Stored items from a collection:
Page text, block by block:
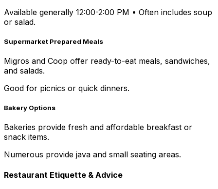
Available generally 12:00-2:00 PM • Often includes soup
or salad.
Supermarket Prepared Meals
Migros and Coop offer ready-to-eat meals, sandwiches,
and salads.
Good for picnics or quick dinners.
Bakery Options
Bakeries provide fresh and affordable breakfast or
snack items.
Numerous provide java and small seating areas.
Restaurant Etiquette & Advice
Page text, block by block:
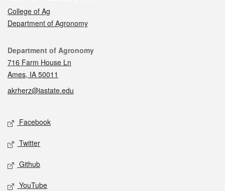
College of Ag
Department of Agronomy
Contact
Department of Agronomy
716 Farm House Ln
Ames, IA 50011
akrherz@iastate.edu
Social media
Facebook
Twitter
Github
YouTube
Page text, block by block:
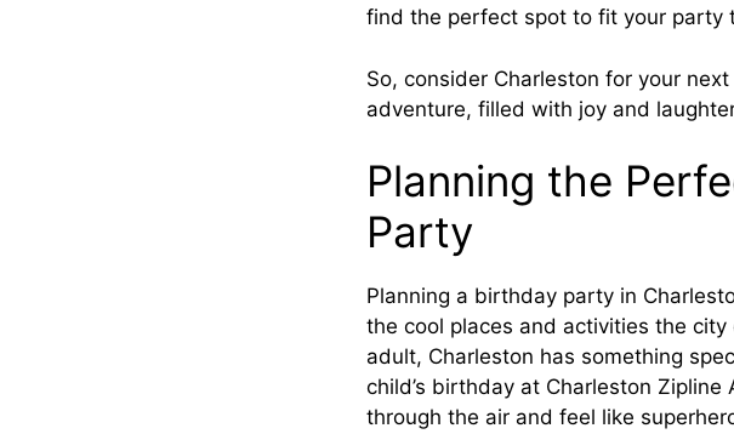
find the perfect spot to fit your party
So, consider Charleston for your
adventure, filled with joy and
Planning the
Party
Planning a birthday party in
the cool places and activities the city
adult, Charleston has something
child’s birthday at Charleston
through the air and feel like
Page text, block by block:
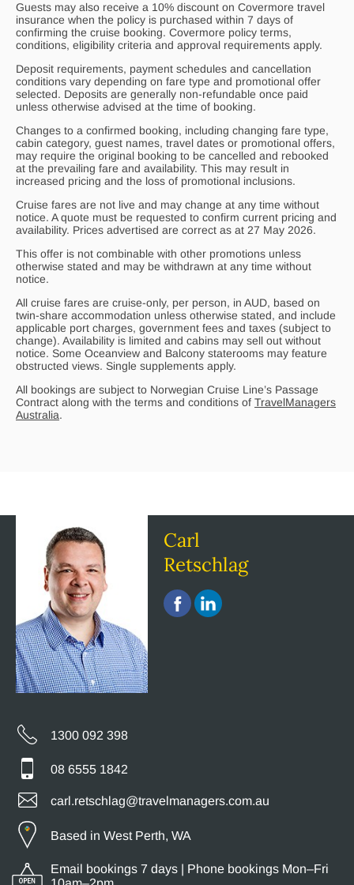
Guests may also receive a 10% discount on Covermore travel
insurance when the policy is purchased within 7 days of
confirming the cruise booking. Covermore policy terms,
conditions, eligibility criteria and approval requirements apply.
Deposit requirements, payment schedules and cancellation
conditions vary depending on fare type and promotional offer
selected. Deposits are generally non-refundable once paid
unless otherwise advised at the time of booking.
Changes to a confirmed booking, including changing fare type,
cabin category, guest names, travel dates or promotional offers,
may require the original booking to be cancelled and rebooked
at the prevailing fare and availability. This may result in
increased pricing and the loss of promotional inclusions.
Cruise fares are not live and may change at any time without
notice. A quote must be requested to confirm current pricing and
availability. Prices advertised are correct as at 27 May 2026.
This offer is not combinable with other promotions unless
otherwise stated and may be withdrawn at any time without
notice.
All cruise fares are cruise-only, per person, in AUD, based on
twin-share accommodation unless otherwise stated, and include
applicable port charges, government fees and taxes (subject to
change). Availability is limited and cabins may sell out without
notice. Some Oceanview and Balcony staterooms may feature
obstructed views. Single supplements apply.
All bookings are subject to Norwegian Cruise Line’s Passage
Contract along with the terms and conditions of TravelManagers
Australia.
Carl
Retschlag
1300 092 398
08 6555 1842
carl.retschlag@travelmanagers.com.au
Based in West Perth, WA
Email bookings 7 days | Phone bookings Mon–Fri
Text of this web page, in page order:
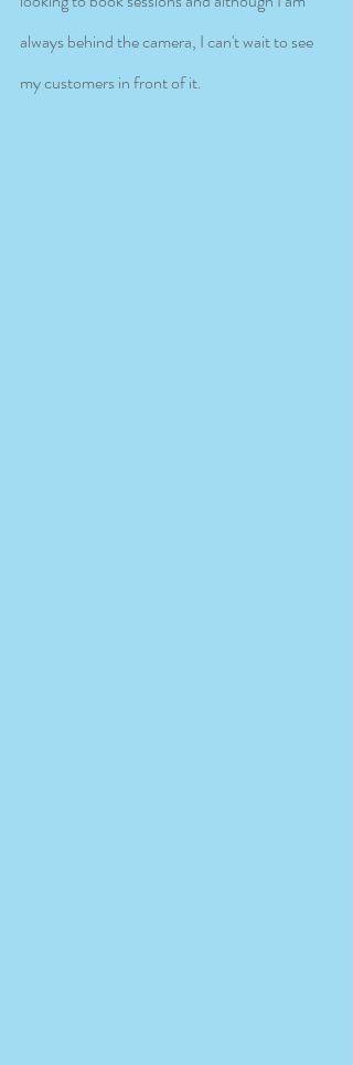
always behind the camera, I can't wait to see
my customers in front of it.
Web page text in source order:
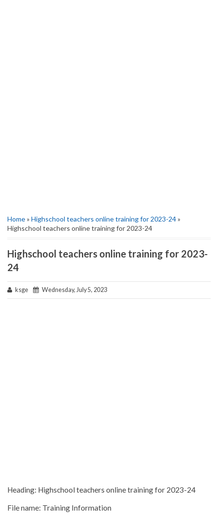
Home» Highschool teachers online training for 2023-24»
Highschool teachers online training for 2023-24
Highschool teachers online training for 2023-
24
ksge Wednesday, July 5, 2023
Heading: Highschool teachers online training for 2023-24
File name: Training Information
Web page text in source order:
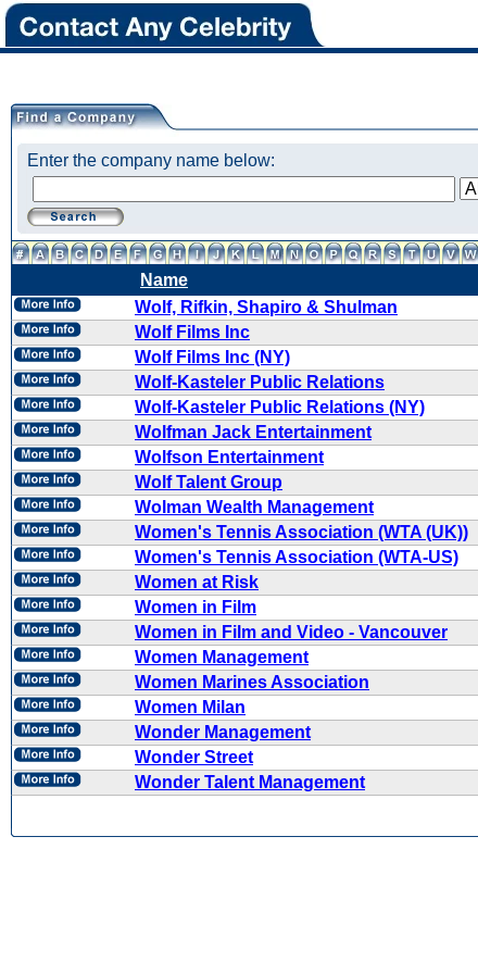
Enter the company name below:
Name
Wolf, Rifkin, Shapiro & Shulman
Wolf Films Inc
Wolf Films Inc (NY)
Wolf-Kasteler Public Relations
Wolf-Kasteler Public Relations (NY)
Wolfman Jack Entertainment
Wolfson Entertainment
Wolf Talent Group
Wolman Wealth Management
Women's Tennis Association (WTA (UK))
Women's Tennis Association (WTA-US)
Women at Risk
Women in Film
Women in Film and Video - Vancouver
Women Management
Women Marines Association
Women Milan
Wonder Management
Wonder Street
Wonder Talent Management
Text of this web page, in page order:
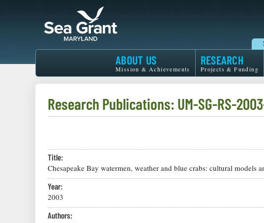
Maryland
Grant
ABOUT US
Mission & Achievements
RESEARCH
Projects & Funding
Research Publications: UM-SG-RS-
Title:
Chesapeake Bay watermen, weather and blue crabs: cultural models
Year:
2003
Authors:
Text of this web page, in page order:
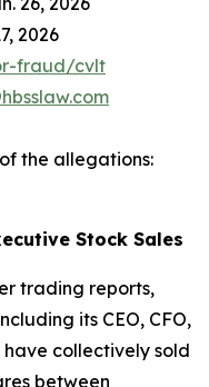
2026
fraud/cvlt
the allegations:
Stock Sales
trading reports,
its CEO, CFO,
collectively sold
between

- _What to produce_: Take every line from the data that includes the word "otherwise".

- _Expected answer_:
unless otherwise advised at the time of booking.
otherwise stated and may be withdrawn at any time without
twin-share accommodation unless otherwise stated, and include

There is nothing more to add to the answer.